Write out the line that contains "Gilded Age of", then every following line to the end of the records below, with no other lines and no changes.

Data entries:
• • • • •

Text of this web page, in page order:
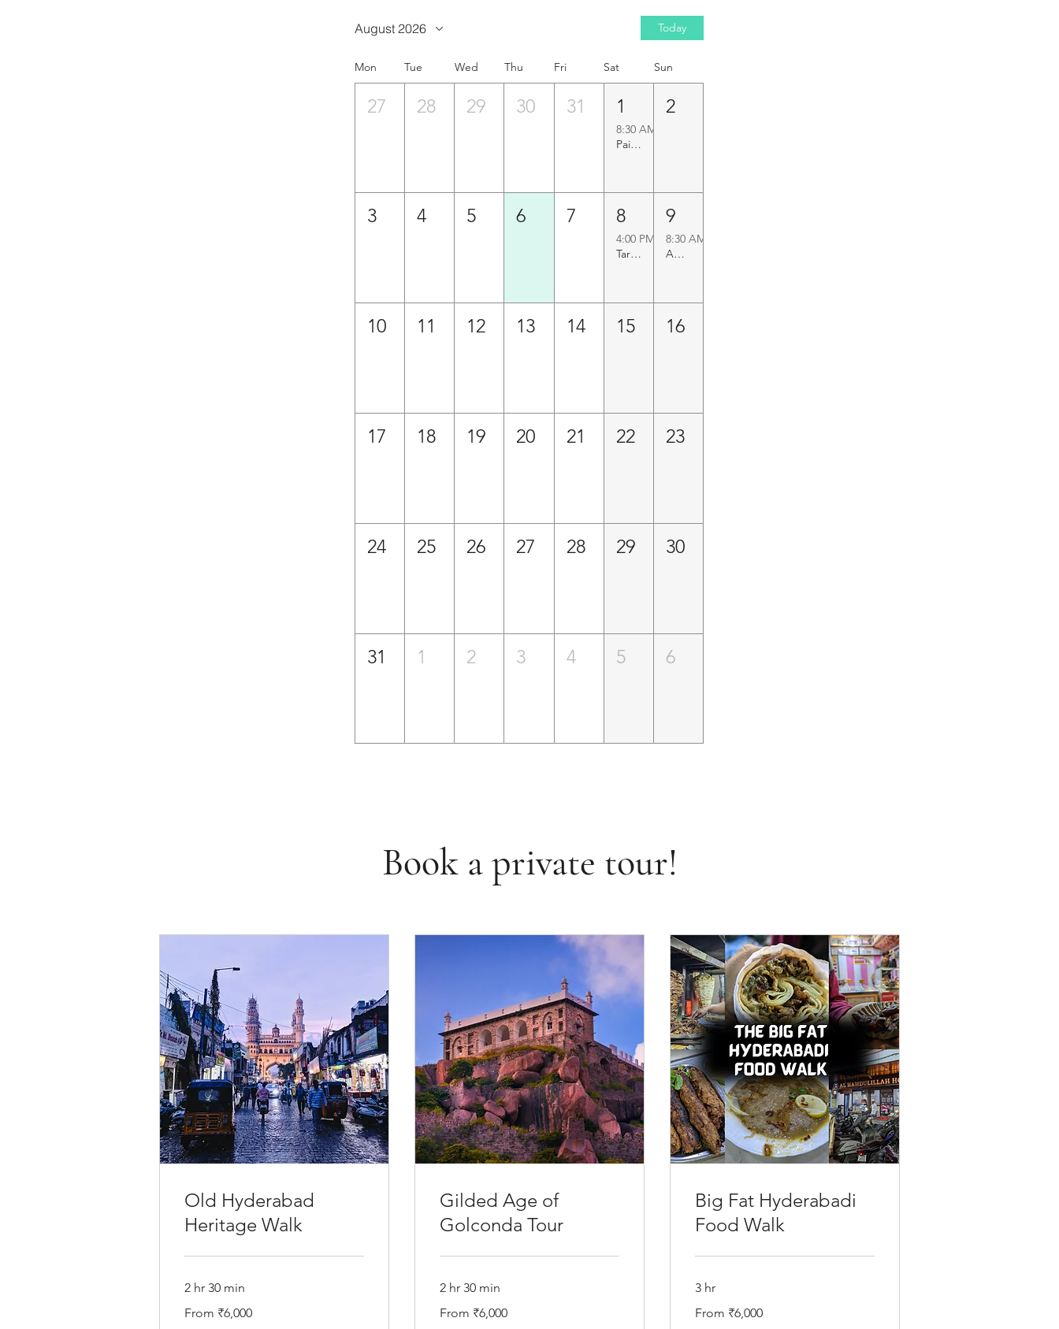
August 2026 Today
Mon Tue Wed Thu Fri Sat Sun
27 28 29 30 31 1
8:30 AM
Paigah Tombs Heritage Walk
2
3 4 5 6 7 8
4:00 PM
Taramati Baradari Walk
9
8:30 AM
Agapura Precinct Walk
10 11 12 13 14 15 16
17 18 19 20 21 22 23
24 25 26 27 28 29 30
31 1 2 3 4 5 6
Book a private tour!
Old Hyderabad
Heritage Walk
2 hr 30 min
6,000
From ₹6,000
Gilded Age of
Golconda Tour
2 hr 30 min
6,000
From ₹6,000
Big Fat Hyderabadi
Food Walk
3 hr
6,000
From ₹6,000

• • • • •

Output for this exercise:
Gilded Age of
Golconda Tour
2 hr 30 min
6,000
From ₹6,000
Big Fat Hyderabadi
Food Walk
3 hr
6,000
From ₹6,000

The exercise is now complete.